サブカル 語る。

サブカルチャーなどについての雑談

「僕たちには直接関係ない」問題への間接的な責任について考える

 

 

こんにちは。

 

 一ヶ月ぶりですが、前回のブログの続き。

 

arrow1953.hatenablog.com

 

 この記事を書いて以来、僕は「僕らには直接関係ないよな」という問題についての『責任』について考え続けています。

 

 「自分に直接関係ないけど大きな問題」というのは世間をぐるっと見回すと結構多くあるものですが、僕らはそれに当事者意識を持てないためか、結局どれも「他人事」で片づけがちです。所詮ジャニーズの性加害問題も大手の中古車メーカーの詐欺的商法も宝塚歌劇団が長年行っていたと思われる劇団員のいじめも「他人事」でしかない。でもその中で「関わりない問題でも、自分も何らかの責任があるのではないか」と考えてみる。100年以上も前からその行為の重要さについて述べていた哲学者「清沢満之(きよさわまんし)」についてこのブログでは浅学ながら語ってみたく思います。

 

 清沢は著作「精神主義」というテキストで『全責任主義』という思想について述べています。社会学者の桜井哲夫が著作「フーコー」で紹介した清沢の全責任主義について下記のとおりまとめているので紹介。

 

『私という存在は過去すべての人々、物、自然などすべての環境の結果として生まれてきた存在である。そう考えると万物が私に属するものだと考えられる。宇宙万物がわが物であり、すべての人が我が子であるなら、私はすべてに対して責任があることになる。むろん、私には限界がある。私は有限な存在であるから万物に責任を持っていても全てを果たすことは出来ない。ここに哲学上の難問(アポリア)が生まれる。責任がありながらも、果たせない「自分」という存在について深く考え抜くこと。おのれがすべてに依存する存在であることを自覚し、おのれの欲望のままに生きることを反省すること。(中略)』(講談社選書メチエ_桜井哲夫_「フーコー」)

 

 清沢の主張は一見「郵便ポストが赤いのはお前にも責任がある!責任はあるがその責任はお前に果たせない!」みたいな話に思えるのでそんな話をされても「何言ってるのこの人?」と首を傾げたくなります。だけどこの全責任主義のポイントは責任そのもの云々ではありません。「人間っていうのは社会という枠組みの中で生きているからこそ誰でも大なり小なりその枠組みの中にあるすべての事象とは関わりをもっている。そのことを自覚して事象に何か問題があるとしたらその責任を他人に押し付けるのではなくまずみんなでその問題を自分のことと捉えて考えていこう。考えて生み出された意見を机に並べて、知恵を絞ってみんなでそれら問題解決の道を探そう」という点にある。と僕は思っています。  

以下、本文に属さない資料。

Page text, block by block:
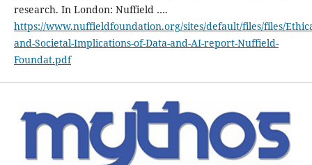
research. In London: Nuffield ….
https://www.nuffieldfoundation.org/sites/default/files/files/
and-Societal-Implications-of-Data-and-AI-report-Nuffield-
Foundat.pdf

 物事に対する責任を他人だけに負わせるのでなく、自分もその責任を共有すること。それはいつ頃からか僕らの社会を覆う「自己責任」「他者責任」とは異なった思考です。それを語ってみても『自己責任』思想で固まっている人には「甘い理想論」でしかないかもしれない。

 

 だけどこの自己責任・他者責任っていう思考は結局、社会の分断を生み出して問題を細分化させたり、僕らのメンタルを疲弊させているだけなんじゃないか?って最近強く感じています。確かに物事をなんでもかんでも「自己責任」というフレーズで片づけられたら当事者でない人たちはラクなのでしょう。さっきも述べたけれどジャニーズや中古車販売業者、宝塚歌劇団の不祥事も結局は関わりのない他人事です。だけども、その関わりのない他人事に自分との関連性を見い出して想像力を働かせることのできる人が多い社会のほうがラクで生きやすいと思うんだけどね。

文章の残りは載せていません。